Excavated wall paintings from Central Asian sites, e.g., Panjikent, Tepe Balalyk, Varakhsha, and Afrāsīāb, as well as from Ḵerbat al-Mafǰar near Jericho, offer a range of patterns in this style for comparison with extant textiles and the reliefs of Ṭāq-e Bostān (see bibliography below).

Typical late Sasanian silks manifest scaling—the manipulation of the pattern (binding) warp in groups of three rather than singly, as in the earlier “Antinoopolis silks” and their counterparts in European churches.

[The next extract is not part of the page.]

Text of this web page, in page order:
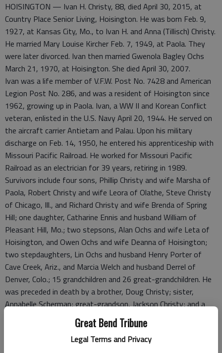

This technique speeds up the weaving process, because a larger segment of line is produced with each passage of the shuttle; it results in a jagged outline and contributed to the enlargement of patterns (J. F. Flanagan, “Early Figured Silks: The Effect of the Scale Harness on Early Islamic Silks,” The Burlington Magazine 68, 1936, pp. 145-46; idem in Saint Cuthbert, pp. 487-88). Plate XI/2 is an example of a scaled late Sasanian silk. Perhaps the most famous scaled Sasanian silk is the boar’s head fragment found by Sir Aurel Stein in a late 6th century context at Astana (Innermost Asia, Oxford, 1928, pl. LXXVI). It is quite possible that such large-scale patterns were not originally developed in Iran. The basic format with pearled borders reflects that of Chinese mirrors; other features may be specifically Sogdian (M. W. Meister, “The Pearl Roundel in Chinese Textile Design,” Ars Orientalis 8, 1970, pp. 255-67; A. A. Ierussalimskaya, “On the Formation of the Sogdian School of Artistic Silk Weaving,” in Srednyaya Aziya i Iran, Leningrad, 1972, pp. 1-56). Once adopted, however, this textile format was subjected to a stylistic development in late Sasanian and early Islamic Iran that made it the most important source of textile design, in overall scheme and individual motifs, in western Asia and Europe until the Mongol conquest.

Although the Iranian climate does not favor the preservation of silks or other fabrics, discoveries by Soviet scholars in the Caucasus have begun to supplement our knowledge. Two silk caftans or surcoats have been found, one with a sēnmurw silk (Ierussalimskaya, “A Newly Discovered Silk with the Sēnmurw Pattern,” Soobshcheniya Gosudarstvennogo Ermitazha [Soobshcheniya] 24, 1972, pp. 11-15), and one with a geometric horse-and-rider pattern, unlike contemporary or earlier Egyptian, Syrian, and Byzantine silks with horsemen (idem, “The " Chelyabinsk" Fabric, a Post-Sasanian Silk,” Trudy Gosudarstvennogo Ermitazha [Trudy] 10, 1969, pp. 99-100; idem, “Le tissu de soie au Bahram Gour du sépulcre de Mochtchevaya Balkha,” Trudy 5, 1961, pp. 40-50; idem in Soobshcheniya 24, 1963, pp. 35-39).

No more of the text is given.